Project-URL: Homepage, https://github.com/SkeinRank
Project-URL: Issues, https://github.com/SkeinRank/skeinrank-core/issues
Project-URL: Repository, https://github.com/SkeinRank/skeinrank-core
Description-Content-Type: text/markdown

# skeinrank-core

`skeinrank-core` is the stable Python core for SkeinRank.

It provides two practical capabilities:

- profile-based reranking with passports and strict contracts
- rule-based attribute extraction and normalization for technical text

## Install

```bash
python -m pip install -e .
```

Optional extras are available, but they are not required for the current MVP.


## Public Python SDK API

Patch 41 adds a lightweight dictionary-first SDK API that can be used without running the governance API, Elasticsearch, Celery, or the UI. It accepts the same dictionary JSON shape exported by the User Console API and used by `skeinrank-migrate`.

```python
from skeinrank import load_dictionary, extract_terms, canonicalize_text

dictionary = load_dictionary("../../examples/migration/console_dictionary.example.json")

result = extract_terms(
    "This instruction helps deploy 500 k8s servers backed by Postgres.",
    dictionary=dictionary,
)

print(result.canonical_values)  # ["kubernetes", "postgresql"]
print(result.matches[0].highlighted_fragment)

canonicalized = canonicalize_text(
    "k8s rollout uses pg database",
    dictionary=dictionary,
)
print(canonicalized.text)  # "kubernetes rollout uses postgresql database"
```

The stable SDK exports:

- `Dictionary`, `DictionaryTerm`, `DictionaryAlias`, `DictionaryStopListEntry`
- `load_dictionary(...)`
- `validate_dictionary(...)`
- `extract_terms(...)`
- `canonicalize_text(...)`
- `ExtractionResult`, `TermMatch`, `CanonicalizedText`

The SDK matcher is deterministic and local.
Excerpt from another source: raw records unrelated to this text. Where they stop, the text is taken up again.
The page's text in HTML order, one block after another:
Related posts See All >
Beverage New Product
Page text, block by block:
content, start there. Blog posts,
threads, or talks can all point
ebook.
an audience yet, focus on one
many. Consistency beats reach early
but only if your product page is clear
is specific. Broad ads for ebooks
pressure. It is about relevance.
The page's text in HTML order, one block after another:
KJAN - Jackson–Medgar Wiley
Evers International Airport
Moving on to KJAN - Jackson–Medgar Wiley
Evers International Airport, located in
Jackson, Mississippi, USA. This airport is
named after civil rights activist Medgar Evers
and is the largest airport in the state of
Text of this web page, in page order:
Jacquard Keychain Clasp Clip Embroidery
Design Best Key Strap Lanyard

It honors active/deprecated term and alias statuses, profile/global stop lists, returns offsets, and includes evidence snippets with `<mark>...</mark>` highlights.
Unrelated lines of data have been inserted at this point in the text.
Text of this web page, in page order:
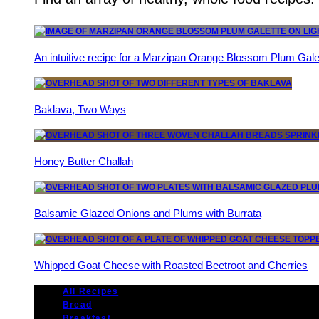
An intuitive recipe for a Marzipan Orange Blossom Plum
Baklava, Two Ways
Honey Butter Challah
Balsamic Glazed Onions and Plums with Burrata
Whipped Goat Cheese with Roasted Beetroot and Cherries
All Recipes
Bread

## Document text extraction utilities

Patch 42 adds lightweight local helpers for extracting text from common document files before running the public SDK matcher. These helpers do not require the governance API, Elasticsearch, Celery, or a database.

```python
from skeinrank import load_dictionary, load_document_text, extract_terms_from_document

dictionary = load_dictionary("../../examples/migration/console_dictionary.example.json")
text = load_document_text("incident-runbook.md")

result = extract_terms_from_document(
    "incident-runbook.md",
    dictionary=dictionary,
)

print(result.document.file_name)
print(result.extraction.canonical_values)
```

Supported formats without extra dependencies:

- text-like files: `.txt`, `.md`, `.rst`, `.log`, `.csv`, `.tsv`, `.json`, `.jsonl`, `.yaml`, `.yml`
- `.html` / `.htm` with scripts/styles ignored
- `.docx` via a small stdlib ZIP/XML reader

PDF extraction is supported when the caller installs `pypdf` in the environment. The core package does not require it by default so the SDK stays lightweight.

Stable public exports include:

- `DocumentText`, `DocumentExtractionResult`, `DocumentExtractionError`
- `load_document_text(...)`
- `extract_document_text(...)`
- `extract_terms_from_document(...)`


## Local dictionary extraction CLI

Patch 43 adds a lightweight `skeinrank` CLI for local dictionary validation, text/document extraction, and canonicalization. It uses only the public SDK/document helpers and does not require the governance API, Elasticsearch, Celery, RabbitMQ, or a database.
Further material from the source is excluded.